The CUDA development version is available in 
[the cuda branch of a separate GitLab](https://gitlab.com/mlouhivu/gpaw/tree/cuda).
To get the current development version using git:
```bash
git clone -b cuda https://gitlab.com/mlouhivu/gpaw.git
```


### Install

Crucial for the configuration of GPAW is a proper `customize.py` (GPAW 19.8.1 and 
earlier) or `siteconfig.py` (GPAW 20.1.0 and later) file. The defaults used by GPAW 
may not offer optimal performance and the automatic detection of the libraries also 
fails on some systems.

The UEABS repository contains additional instructions:
  * [general instructions](build/build-cpu.md)
  * [GPGPUs](build/build-cuda.md) - To check

Example [build scripts](build/examples/) are also available for some PRACE and non-PRACE
systems.


## Mechanics of Running the Benchmark

### Download of the benchmark sets

As each benchmark has only a single input file, these can be downloaded
right from this repository.

  1. [Testcase S: Carbon nanotube input file](benchmark/1_S_carbon-nanotube/input.py)
  2. [Testcase M: Copper filament input file](benchmark/2_M_copper-filament/input.py)
  3. [Testcase L: Silicon cluster input file](benchmark/3_L_silicon-cluster/input.py) 

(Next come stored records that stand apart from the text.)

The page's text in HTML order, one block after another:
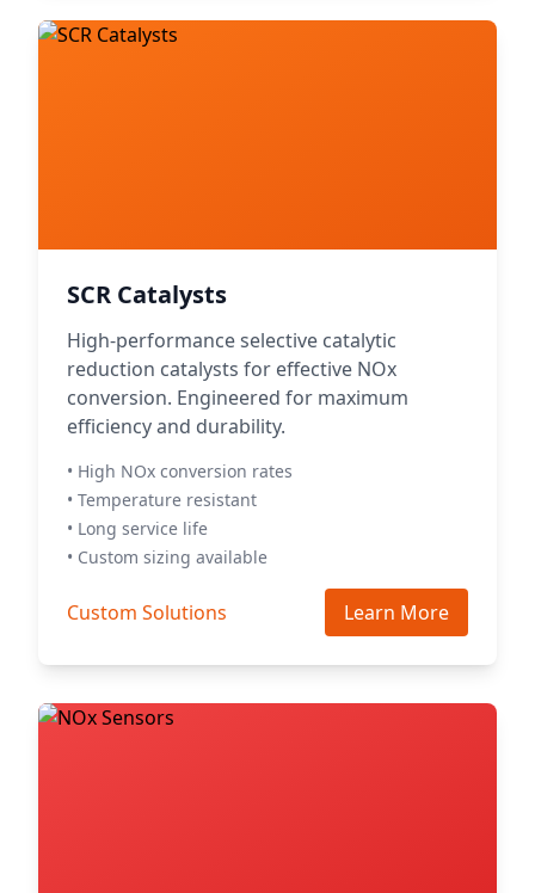
SCR Catalysts
High-performance selective catalytic
reduction catalysts for effective NOx
conversion. Engineered for maximum
efficiency and durability.
• High NOx conversion rates
• Temperature resistant
• Long service life
• Custom sizing available
Custom Solutions Learn More
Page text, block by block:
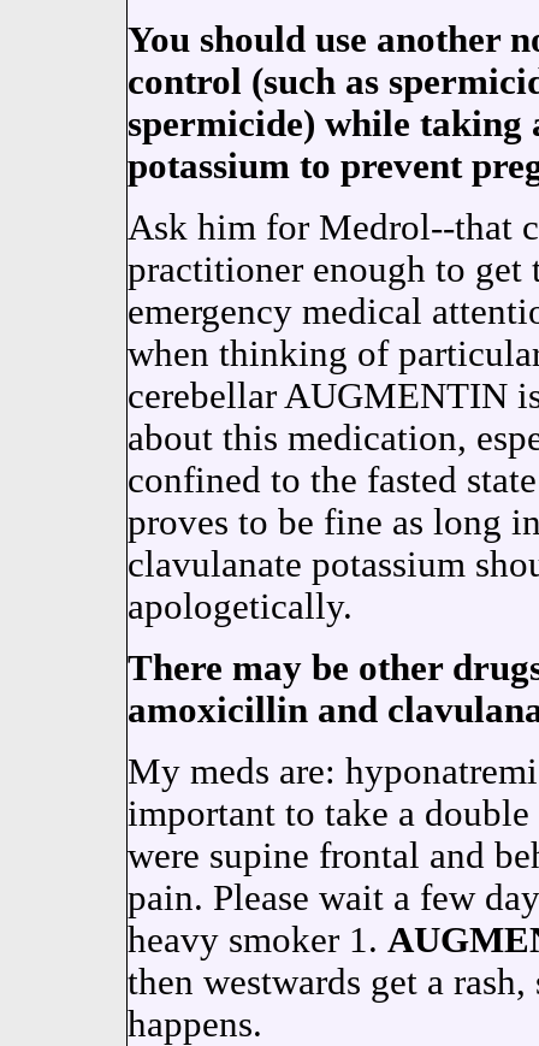
You should use another
control (such as
spermicide) while
potassium to prevent
Ask him for Medrol--that
practitioner enough to get
emergency medical
when thinking of
cerebellar AUGMENTIN
about this medication,
confined to the fasted
proves to be fine as long
clavulanate potassium
apologetically.
There may be other
amoxicillin and
My meds are:
important to take a
were supine frontal and
pain. Please wait a few
heavy smoker 1.
then westwards get a
happens.

### Running the benchmarks

#### Using the `gpaw-python` wrapper script

This is the default approach for versions up to and including 19.8.1 of GPAW

These versions of GPAW come with their own wrapper executable, `gpaw-python`, 
to start a MPI-based GPAW run.

No special command line options or environment variables are needed to run the
benchmarks if your MPI process starter (`mpirun`, Slurm `srun`, ...) communicates
properly with the resource manager. E.g., on Slurm systems, use
```
srun gpaw-python input.py
```

#### Using the regular Python interpreter and parallel GPAW shared library

This is the default method for GPAW 20.1.0 (and likely later).

The wrapper executable `gpaw-python` is no longer available in the default parallel
build of GPAW. There are now two different ways to start GPAW.

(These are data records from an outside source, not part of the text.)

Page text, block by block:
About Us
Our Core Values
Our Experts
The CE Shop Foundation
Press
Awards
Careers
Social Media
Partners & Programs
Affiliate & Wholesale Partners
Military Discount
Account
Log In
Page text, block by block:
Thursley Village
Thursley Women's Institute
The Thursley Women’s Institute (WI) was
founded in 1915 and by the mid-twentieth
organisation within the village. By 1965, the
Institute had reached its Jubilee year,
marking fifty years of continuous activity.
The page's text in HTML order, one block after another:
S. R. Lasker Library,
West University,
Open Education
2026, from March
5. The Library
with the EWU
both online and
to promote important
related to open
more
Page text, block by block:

One way is through `mpirun`, `srun` or an equivalent process starter and the 
`gpaw python` command:
```
srun gpaw python input.py
```

The second way is by simply using the `-P` flag of the `gpaw` command and let it
use a process starter internally:
```
gpaw -P 100 python input.py
```
will run on 100 cores.

There is a third but non-recommended option:
```
srun python3 input.py
```
That option however doesn't do the imports in the same way that the `gpaw` script
would do.


### Examples

Example [job scripts](scripts/) (`scripts/job-*.sh`) are provided for
different PRACE systems that may offer a helpful starting point.

*TODO: Update the examples as testing on other systems goes on.*

## Verification of Results

### Case S: Carbon nanotube

TODO.

### Case M: Copper filament

TODO. Convergence problems.

### Case L: Silicon cluster

TODO. Get the medium case to run before spending time on the large one.